Given entries section start

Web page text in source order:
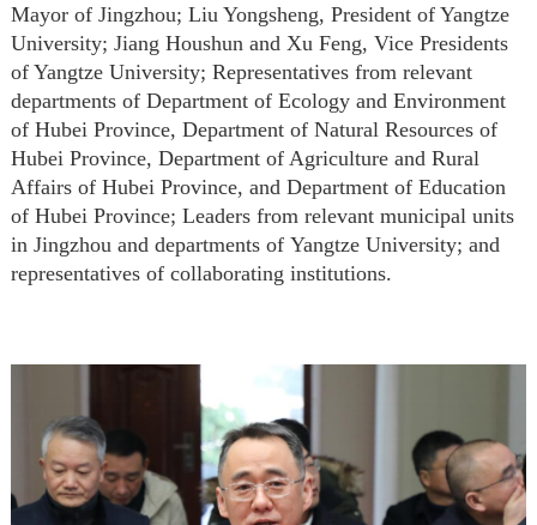
Mayor of Jingzhou; Liu Yongsheng, President of Yangtze
University; Jiang Houshun and Xu Feng, Vice Presidents
of Yangtze University; Representatives from relevant
departments of Department of Ecology and Environment
of Hubei Province, Department of Natural Resources of
Hubei Province, Department of Agriculture and Rural
Affairs of Hubei Province, and Department of Education
of Hubei Province; Leaders from relevant municipal units
in Jingzhou and departments of Yangtze University; and
representatives of collaborating institutions.
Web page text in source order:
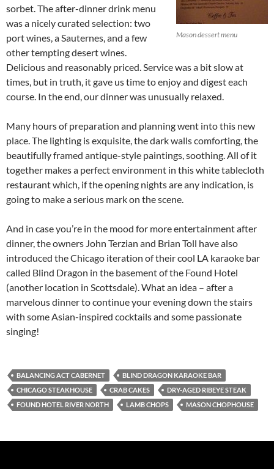
Mason dessert menu
sorbet. The after-dinner drink menu
was a nicely curated selection: two
port wines, a Sauternes, and a few
other tempting desert wines.
Delicious and reasonably priced. Service was a bit slow at
times, but in truth, it gave us time to enjoy and digest each
course. In the end, our dinner was unusually relaxed.
Many hours of preparation and planning went into this new
place. The lighting is exquisite, the dark walls comforting, the
beautifully framed antique-style paintings, soothing. All of it
together makes a perfect environment in this white tablecloth
restaurant which, if the opening nights are any indication, is
going to make a serious mark on the scene.
And in case you’re in the mood for more entertainment after
dinner, the owners John Terzian and Brian Toll have also
introduced the Chicago iteration of their cool LA karaoke bar
called Blind Dragon in the basement of the Found Hotel
(another location in Scottsdale). What an idea – after a
marvelous dinner to continue your evening down the stairs
with some Asian-inspired cocktails and some passionate
singing!
BALANCING ACT CABERNET
BLIND DRAGON KARAOKE BAR
CHICAGO STEAKHOUSE
CRAB CAKES
DRY-AGED RIBEYE STEAK
FOUND HOTEL RIVER NORTH
LAMB CHOPS MASON CHOPHOUSE
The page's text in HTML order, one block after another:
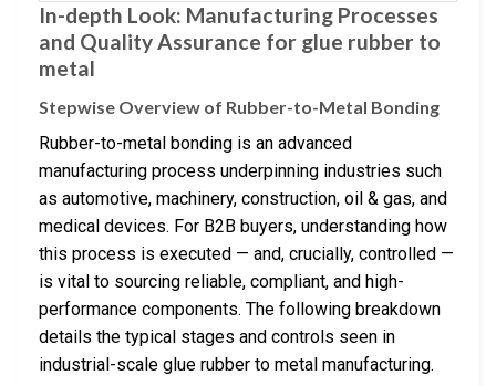
In-depth Look: Manufacturing Processes
and Quality Assurance for glue rubber to
metal
Stepwise Overview of Rubber-to-Metal Bonding
Rubber-to-metal bonding is an advanced
manufacturing process underpinning industries such
as automotive, machinery, construction, oil & gas, and
medical devices. For B2B buyers, understanding how
this process is executed — and, crucially, controlled —
is vital to sourcing reliable, compliant, and high-
performance components. The following breakdown
details the typical stages and controls seen in
industrial-scale glue rubber to metal manufacturing.
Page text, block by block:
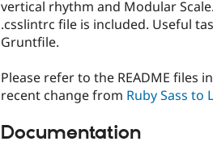
vertical rhythm and Modular
.csslintrc file is included. Useful
Gruntfile.
Please refer to the README files
recent change from Ruby Sass to
Documentation
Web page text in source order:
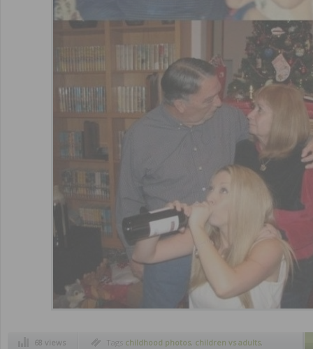
68 views Tags childhood photos children vs adults
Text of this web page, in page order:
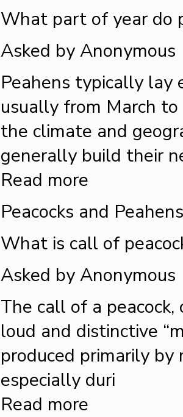
What part of year do
Asked by Anonymous
Peahens typically lay
usually from March to
the climate and
generally build their
Read more
Peacocks and Peahens
What is call of
Asked by Anonymous
The call of a
loud and distinctive
produced primarily by
especially duri
Read more
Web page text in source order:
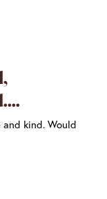
kind. Would
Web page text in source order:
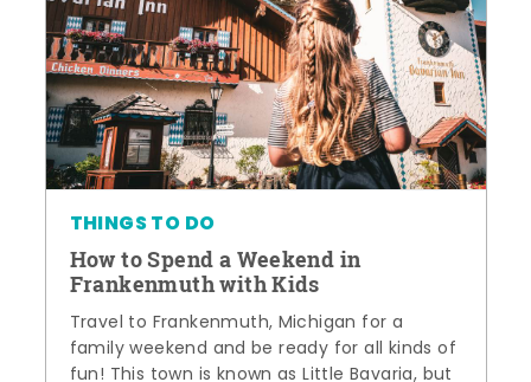
THINGS TO DO
How to Spend a Weekend in
Frankenmuth with Kids
Travel to Frankenmuth, Michigan for a
family weekend and be ready for all kinds of
fun! This town is known as Little Bavaria, but
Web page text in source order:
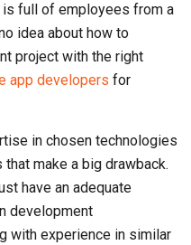
full of employees from a
idea about how to
project with the right
app developers for
in chosen technologies
make a big drawback.
have an adequate
development
with experience in similar
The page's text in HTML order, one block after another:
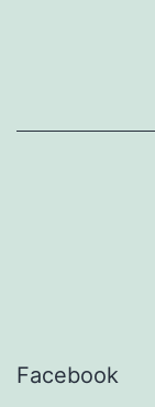
Facebook
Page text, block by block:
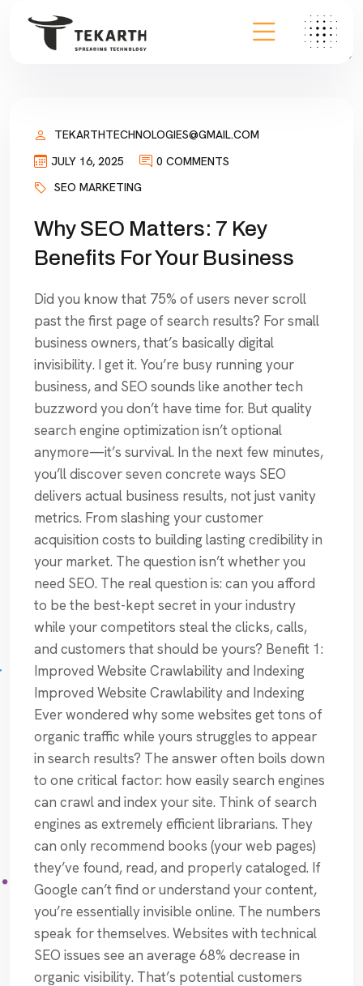
TEKARTHTECHNOLOGIES@GMAIL.COM
JULY 16, 2025
0 COMMENTS
SEO MARKETING
Why SEO Matters: 7 Key
Benefits For Your Business
Did you know that 75% of users never scroll
past the first page of search results? For small
business owners, that’s basically digital
invisibility. I get it. You’re busy running your
business, and SEO sounds like another tech
buzzword you don’t have time for. But quality
search engine optimization isn’t optional
anymore—it’s survival. In the next few minutes,
you’ll discover seven concrete ways SEO
delivers actual business results, not just vanity
metrics. From slashing your customer
acquisition costs to building lasting credibility in
your market. The question isn’t whether you
need SEO. The real question is: can you afford
to be the best-kept secret in your industry
while your competitors steal the clicks, calls,
and customers that should be yours? Benefit 1:
Improved Website Crawlability and Indexing
Improved Website Crawlability and Indexing
Ever wondered why some websites get tons of
organic traffic while yours struggles to appear
in search results? The answer often boils down
to one critical factor: how easily search engines
can crawl and index your site. Think of search
engines as extremely efficient librarians. They
can only recommend books (your web pages)
they’ve found, read, and properly cataloged. If
Google can’t find or understand your content,
you’re essentially invisible online. The numbers
speak for themselves. Websites with technical
SEO issues see an average 68% decrease in
organic visibility. That’s potential customers
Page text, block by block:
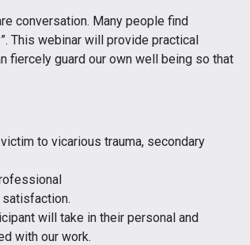
conversation. Many people find
This webinar will provide practical
fiercely guard our own well being so that
to vicarious trauma, secondary
will take in their personal and
with our work.
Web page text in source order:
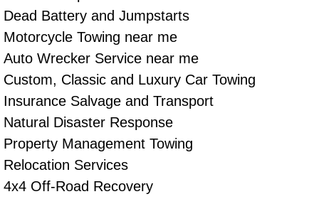
Tire Installations Services
Tire Replacement Services
Tire Rotation Services
Toolbox Transportation Services
Towing Services
Dead Battery and Jumpstarts
Motorcycle Towing near me
Auto Wrecker Service near me
Custom, Classic and Luxury Car Towing
Insurance Salvage and Transport
Natural Disaster Response
Property Management Towing
Relocation Services
4x4 Off-Road Recovery

Given entries section end

## Required work:
Now transcribe the lines above exactly, starting at the line containing "What is call of" and ending at the line containing "engines as extremely", both lines included, pictures excluded.

## Response:
What is call of
Asked by Anonymous
The call of a
loud and distinctive
produced primarily by
especially duri
Read more
Web page text in source order:
kind. Would
Web page text in source order:
THINGS TO DO
How to Spend a Weekend in
Frankenmuth with Kids
Travel to Frankenmuth, Michigan for a
family weekend and be ready for all kinds of
fun! This town is known as Little Bavaria, but
Web page text in source order:
full of employees from a
idea about how to
project with the right
app developers for
in chosen technologies
make a big drawback.
have an adequate
development
with experience in similar
The page's text in HTML order, one block after another:
Facebook
Page text, block by block:
TEKARTHTECHNOLOGIES@GMAIL.COM
JULY 16, 2025
0 COMMENTS
SEO MARKETING
Why SEO Matters: 7 Key
Benefits For Your Business
Did you know that 75% of users never scroll
past the first page of search results? For small
business owners, that’s basically digital
invisibility. I get it. You’re busy running your
business, and SEO sounds like another tech
buzzword you don’t have time for. But quality
search engine optimization isn’t optional
anymore—it’s survival. In the next few minutes,
you’ll discover seven concrete ways SEO
delivers actual business results, not just vanity
metrics. From slashing your customer
acquisition costs to building lasting credibility in
your market. The question isn’t whether you
need SEO. The real question is: can you afford
to be the best-kept secret in your industry
while your competitors steal the clicks, calls,
and customers that should be yours? Benefit 1:
Improved Website Crawlability and Indexing
Improved Website Crawlability and Indexing
Ever wondered why some websites get tons of
organic traffic while yours struggles to appear
in search results? The answer often boils down
to one critical factor: how easily search engines
can crawl and index your site. Think of search
engines as extremely efficient librarians. They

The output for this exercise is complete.